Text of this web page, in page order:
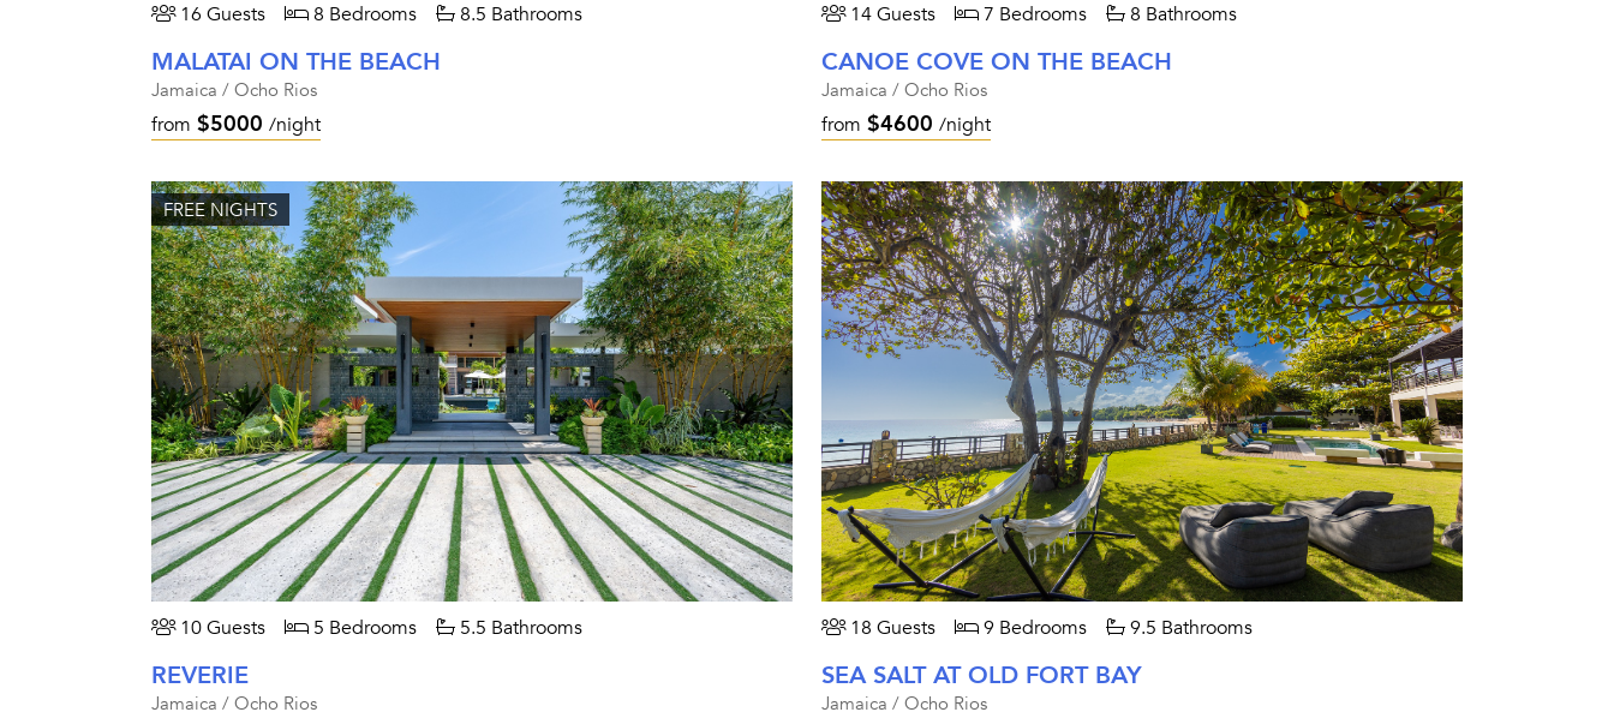
16 Guests 8 Bedrooms 8.5 Bathrooms
MALATAI ON THE BEACH
Jamaica / Ocho Rios
from $5000 /night
14 Guests 7 Bedrooms 8 Bathrooms
CANOE COVE ON THE BEACH
Jamaica / Ocho Rios
from $4600 /night
FREE NIGHTS
10 Guests 5 Bedrooms 5.5 Bathrooms
REVERIE
Jamaica / Ocho Rios
18 Guests 9 Bedrooms 9.5 Bathrooms
SEA SALT AT OLD FORT BAY
Jamaica / Ocho Rios
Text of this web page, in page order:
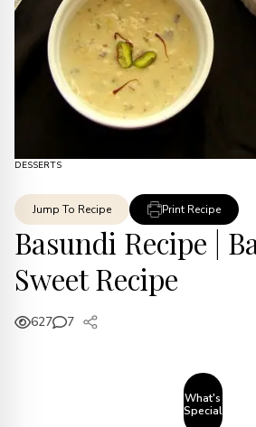
DESSERTS
Jump To Recipe Print Recipe
Basundi Recipe |
Sweet Recipe
627 7
What's
Special
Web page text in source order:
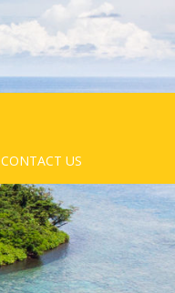
CONTACT US
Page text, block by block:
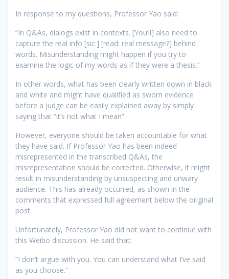
In response to my questions, Professor Yao said:
“In Q&As, dialogs exist in contexts. [You’ll] also need to
capture the real info [sic.] [read: real message?] behind
words. Misunderstanding might happen if you try to
examine the logic of my words as if they were a thesis.”
In other words, what has been clearly written down in black
and white and might have qualified as sworn evidence
before a judge can be easily explained away by simply
saying that “it’s not what I mean”.
However, everyone should be taken accountable for what
they have said. If Professor Yao has been indeed
misrepresented in the transcribed Q&As, the
misrepresentation should be corrected. Otherwise, it might
result in misunderstanding by unsuspecting and unwary
audience. This has already occurred, as shown in the
comments that expressed full agreement below the original
post.
Unfortunately, Professor Yao did not want to continue with
this Weibo discussion. He said that:
“I don’t argue with you. You can understand what I’ve said
as you choose.”
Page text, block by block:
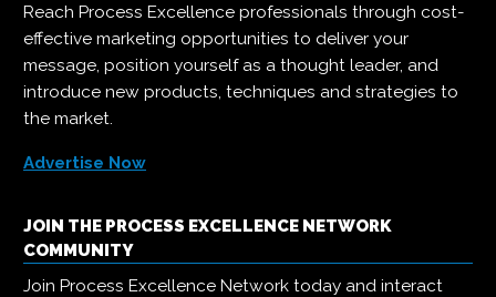
Reach Process Excellence professionals through cost-
effective marketing opportunities to deliver your
message, position yourself as a thought leader, and
introduce new products, techniques and strategies to
the market.
Advertise Now
JOIN THE PROCESS EXCELLENCE NETWORK
COMMUNITY
Join Process Excellence Network today and interact
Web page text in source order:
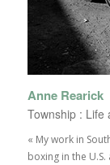
Anne Rearick
Township : Life
« My work in
boxing in the
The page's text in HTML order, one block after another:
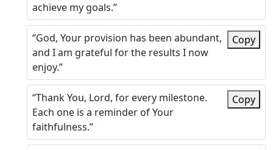
achieve my goals.”
“God, Your provision has been abundant,
and I am grateful for the results I now
enjoy.”
Copy
“Thank You, Lord, for every milestone.
Each one is a reminder of Your
faithfulness.”
Copy
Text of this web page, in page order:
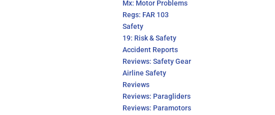
Mx: Motor Problems
Regs: FAR 103
Safety
19: Risk & Safety
Accident Reports
Reviews: Safety Gear
Airline Safety
Reviews
Reviews: Paragliders
Reviews: Paramotors
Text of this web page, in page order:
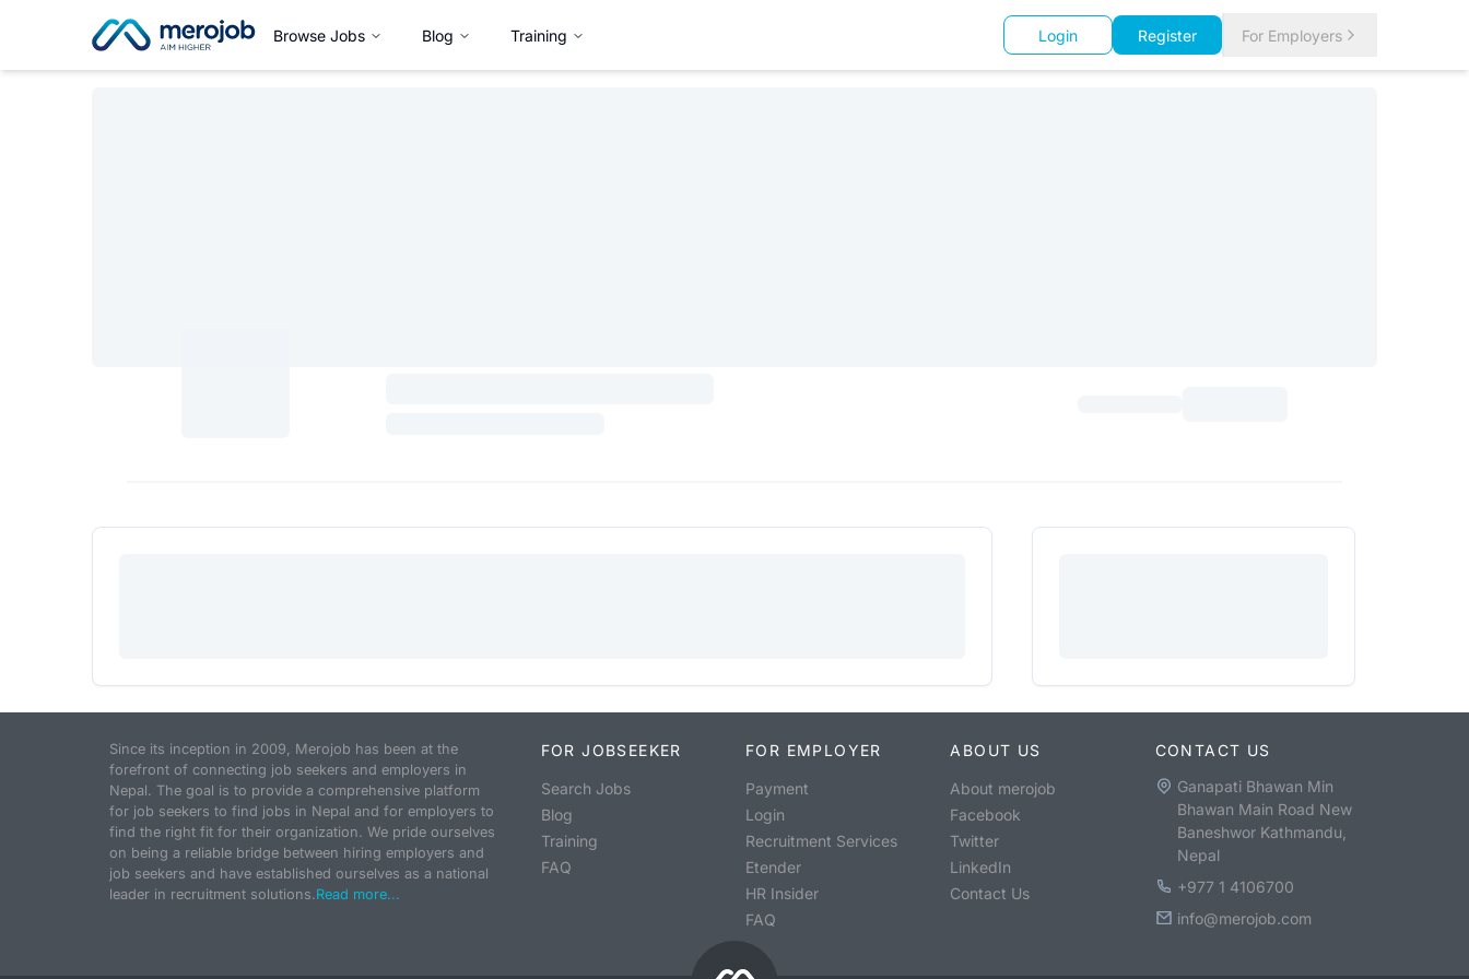
Browse Jobs Blog Training Login Register For Employers
Since its inception in 2009, Merojob has been at the
forefront of connecting job seekers and employers in
Nepal. The goal is to provide a comprehensive platform
for job seekers to find jobs in Nepal and for employers to
find the right fit for their organization. We pride ourselves
on being a reliable bridge between hiring employers and
job seekers and have established ourselves as a national
leader in recruitment solutions.Read more...
FOR JOBSEEKER
Search Jobs
Blog
Training
FAQ
FOR EMPLOYER
Payment
Login
Recruitment Services
Etender
HR Insider
FAQ
ABOUT US
About merojob
Facebook
Twitter
LinkedIn
Contact Us
CONTACT US
Ganapati Bhawan Min
Bhawan Main Road New
Baneshwor Kathmandu,
Nepal
+977 1 4106700
info@merojob.com
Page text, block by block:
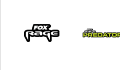
Predator

※ ※ ※

TASK GOAL -
Retype the lines above exactly as they appear, from the line containing "In other words, what" through the line containing "message, position yourself", and leave out any pictures.

WRITTEN SOLUTION -
In other words, what has been clearly written down in black
and white and might have qualified as sworn evidence
before a judge can be easily explained away by simply
saying that “it’s not what I mean”.
However, everyone should be taken accountable for what
they have said. If Professor Yao has been indeed
misrepresented in the transcribed Q&As, the
misrepresentation should be corrected. Otherwise, it might
result in misunderstanding by unsuspecting and unwary
audience. This has already occurred, as shown in the
comments that expressed full agreement below the original
post.
Unfortunately, Professor Yao did not want to continue with
this Weibo discussion. He said that:
“I don’t argue with you. You can understand what I’ve said
as you choose.”
Page text, block by block:
Reach Process Excellence professionals through cost-
effective marketing opportunities to deliver your
message, position yourself as a thought leader, and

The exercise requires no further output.